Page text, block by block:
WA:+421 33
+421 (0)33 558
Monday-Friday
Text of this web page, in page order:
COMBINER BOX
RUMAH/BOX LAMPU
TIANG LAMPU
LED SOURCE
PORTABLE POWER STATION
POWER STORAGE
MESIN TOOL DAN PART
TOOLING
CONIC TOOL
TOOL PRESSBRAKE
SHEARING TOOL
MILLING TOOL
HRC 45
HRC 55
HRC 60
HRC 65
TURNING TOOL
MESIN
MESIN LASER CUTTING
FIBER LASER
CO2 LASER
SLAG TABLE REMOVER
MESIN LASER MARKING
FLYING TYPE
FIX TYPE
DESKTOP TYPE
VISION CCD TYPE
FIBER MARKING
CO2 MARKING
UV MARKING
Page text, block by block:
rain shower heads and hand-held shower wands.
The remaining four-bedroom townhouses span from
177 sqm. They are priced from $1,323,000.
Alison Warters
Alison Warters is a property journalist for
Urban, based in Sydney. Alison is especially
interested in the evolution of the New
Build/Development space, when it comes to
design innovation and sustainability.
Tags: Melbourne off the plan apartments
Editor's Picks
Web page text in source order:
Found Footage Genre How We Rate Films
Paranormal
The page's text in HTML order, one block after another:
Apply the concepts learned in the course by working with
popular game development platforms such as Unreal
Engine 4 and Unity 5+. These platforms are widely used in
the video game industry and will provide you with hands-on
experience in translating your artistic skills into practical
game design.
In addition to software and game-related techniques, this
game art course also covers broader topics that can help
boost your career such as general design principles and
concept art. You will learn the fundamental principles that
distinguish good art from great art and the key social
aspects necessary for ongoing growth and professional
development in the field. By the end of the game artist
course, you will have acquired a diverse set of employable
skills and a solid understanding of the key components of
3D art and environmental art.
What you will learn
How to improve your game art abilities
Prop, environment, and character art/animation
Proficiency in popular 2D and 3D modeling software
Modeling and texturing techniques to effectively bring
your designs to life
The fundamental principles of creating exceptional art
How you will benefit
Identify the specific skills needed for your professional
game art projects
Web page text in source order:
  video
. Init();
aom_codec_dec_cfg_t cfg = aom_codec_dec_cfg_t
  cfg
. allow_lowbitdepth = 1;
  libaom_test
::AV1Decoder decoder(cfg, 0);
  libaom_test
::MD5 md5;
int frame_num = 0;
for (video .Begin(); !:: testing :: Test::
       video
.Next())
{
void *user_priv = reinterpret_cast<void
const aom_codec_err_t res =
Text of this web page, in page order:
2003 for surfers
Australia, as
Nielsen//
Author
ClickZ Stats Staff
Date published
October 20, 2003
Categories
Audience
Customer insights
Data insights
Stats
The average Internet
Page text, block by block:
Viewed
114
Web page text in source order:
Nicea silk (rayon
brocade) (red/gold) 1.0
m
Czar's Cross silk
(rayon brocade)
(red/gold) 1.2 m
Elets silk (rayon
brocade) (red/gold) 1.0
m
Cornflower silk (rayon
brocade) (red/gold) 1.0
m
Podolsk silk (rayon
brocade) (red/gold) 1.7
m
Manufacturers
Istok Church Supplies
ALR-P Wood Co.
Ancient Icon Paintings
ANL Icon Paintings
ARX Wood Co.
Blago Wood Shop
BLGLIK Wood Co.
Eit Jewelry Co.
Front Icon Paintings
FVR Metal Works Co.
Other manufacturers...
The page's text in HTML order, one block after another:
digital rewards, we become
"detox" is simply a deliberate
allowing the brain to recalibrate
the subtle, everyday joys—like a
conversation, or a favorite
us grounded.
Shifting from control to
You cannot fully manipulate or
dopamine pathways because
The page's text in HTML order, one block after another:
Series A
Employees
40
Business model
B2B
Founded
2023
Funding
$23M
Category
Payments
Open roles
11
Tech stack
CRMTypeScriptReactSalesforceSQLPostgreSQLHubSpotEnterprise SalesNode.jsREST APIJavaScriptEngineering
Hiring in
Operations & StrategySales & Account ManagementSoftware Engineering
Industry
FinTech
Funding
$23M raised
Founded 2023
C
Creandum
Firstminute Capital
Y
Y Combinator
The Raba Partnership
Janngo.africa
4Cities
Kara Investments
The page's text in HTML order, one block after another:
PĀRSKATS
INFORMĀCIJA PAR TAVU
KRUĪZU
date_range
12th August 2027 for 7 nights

*****

▶ WORK INSTRUCTION
Where does the word "will" appear in the records? Copy every line that holds it.

▶ WRITTEN RESPONSE
the video game industry and will provide you with hands-on
concept art. You will learn the fundamental principles that
course, you will have acquired a diverse set of employable
What you will learn
How you will benefit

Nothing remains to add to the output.